Ferdinand Hodler: una visione simbolica

Ferdinand Hodler, la notte
Simbolista per eccellenza, il pittore svizzero Ferdinand Hodler nacque a Berna il 14 marzo 1853.
Restò orfano a soli 14 anni e cominciò la sua carriera artistica a Thun, realizzando paesaggi per i turisti.
Da molti è considerato l'artista svizzero migliore del suo tempo, insieme ad Arnold Böcklin .
Le sue prime opere furono però poco ambiziose: i suoi primi paesaggi da cartolina hanno un interesse puramente naturalistico.

Dopo il 1872, però, cominciò a lavorare a Ginevra, sotto la guida di Barthélémy Menn (pittore svizzero innovatore) in un ambiente molto adatto allo sviluppo della sua arte. Nel 1890, con il misterioso La notte Hodler cambia stile. Questo dipinto raffigura un inquietante personificazione della notte, avvolta da un manto nero, e circondata da un gruppo di figure nude. Segnò l'inizio di lavori sempre più caratteristici, in cui Hodler passò a rappresentare persone stilizzate, attraverso uno schema ripetitivo nelle linee, nelle forme e nei colori.
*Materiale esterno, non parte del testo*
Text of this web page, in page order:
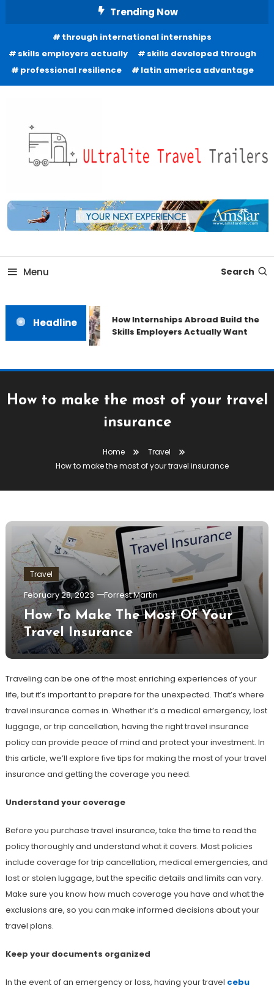
Trending Now
through international internships
skills employers actually
skills developed through
professional resilience
latin america advantage
Ultralite Travel Trailers
Freedom to Roam Lightly
Menu Search
Headline
How Internships Abroad Build the
Skills Employers Actually Want
How to make the most of your travel
insurance
Home
Travel
How to make the most of your travel insurance
Travel
February 28, 2023 Forrest Martin
How To Make The Most Of Your
Travel Insurance
Traveling can be one of the most enriching experiences of your
life, but it’s important to prepare for the unexpected. That’s where
travel insurance comes in. Whether it’s a medical emergency, lost
luggage, or trip cancellation, having the right travel insurance
policy can provide peace of mind and protect your investment. In
this article, we’ll explore five tips for making the most of your travel
insurance and getting the coverage you need.
Understand your coverage
Before you purchase travel insurance, take the time to read the
policy thoroughly and understand what it covers. Most policies
include coverage for trip cancellation, medical emergencies, and
lost or stolen luggage, but the specific details and limits can vary.
Make sure you know how much coverage you have and what the
exclusions are, so you can make informed decisions about your
travel plans.
Keep your documents organized
In the event of an emergency or loss, having your travel cebu

Ferdinand Hodler, l'eletto
I nudi dipinti da Hodler riflettono una filosofia mistica che si celebra attraverso gesti rituali. Queste opere sono uniche per la loro composizione lineare, i ritmi forti e l'intento decorativo. Spesso la stessa figura si ripete in tutta l'immagine con piccole variazioni.
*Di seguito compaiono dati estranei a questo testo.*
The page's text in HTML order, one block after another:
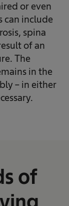
or even
can include
spina
of an
The
in the
– in either
of
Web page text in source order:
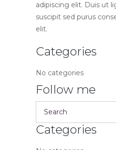
adipiscing elit. Duis ut
suscipit sed purus
elit.
Categories
No categories
Follow me
Categories

Hodler chiamò il suo stile pittorico "parallelismo": principio compositivo dominante in tutta l'opera del pittore e consistente nel ripetere forme consimili per conferire al quadro unità architettonica e decorativa.
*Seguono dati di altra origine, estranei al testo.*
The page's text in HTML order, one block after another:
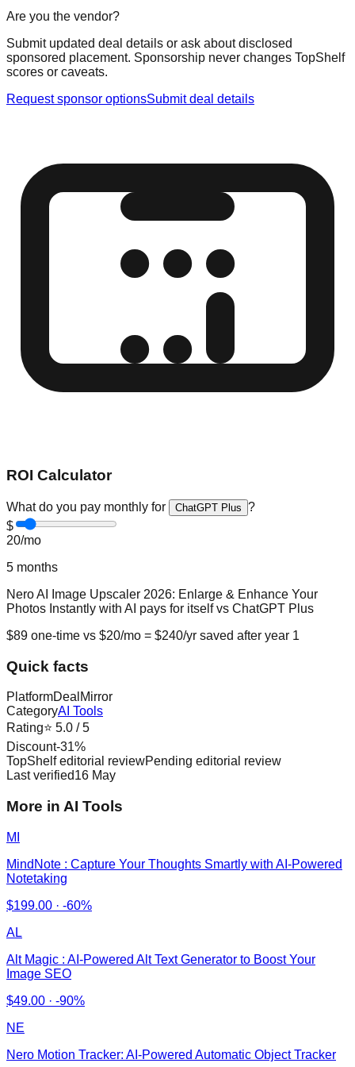
Are you the vendor?
Submit updated deal details or ask about disclosed
sponsored placement. Sponsorship never changes TopShelf
scores or caveats.
Request sponsor optionsSubmit deal details
ROI Calculator
What do you pay monthly for ChatGPT Plus ?
$
20/mo
5 months
Nero AI Image Upscaler 2026: Enlarge & Enhance Your
Photos Instantly with AI pays for itself vs ChatGPT Plus
$89 one-time vs $20/mo = $240/yr saved after year 1
Quick facts
PlatformDealMirror
CategoryAI Tools
Rating⭐ 5.0 / 5
Discount-31%
TopShelf editorial reviewPending editorial review
Last verified16 May
More in AI Tools
MI
MindNote : Capture Your Thoughts Smartly with AI-Powered
Notetaking
$199.00 · -60%
AL
Alt Magic : AI-Powered Alt Text Generator to Boost Your
Image SEO
$49.00 · -90%
NE
Nero Motion Tracker: AI-Powered Automatic Object Tracker

Diventò molto famoso in tutto il mondo di lingua tedesca prima della fine dell'Ottocento e già nel 1904 trentuno dei suoi dipinti furono attrazione principe a livello internazionale, nella mostra Sezession a Vienna.
Fece molti ritratti nella sua vita e, sopratutto, paesaggi svizzeri: in alcuni di questi l’intensità espressiva del colore si unisce all’ampiezza della linea in visioni cosmiche che collocano Hodler paesaggista al livello di Van Gogh e di Cézanne trasfigurando in un'armonia verde-blu le montagne, le nubi e i laghi.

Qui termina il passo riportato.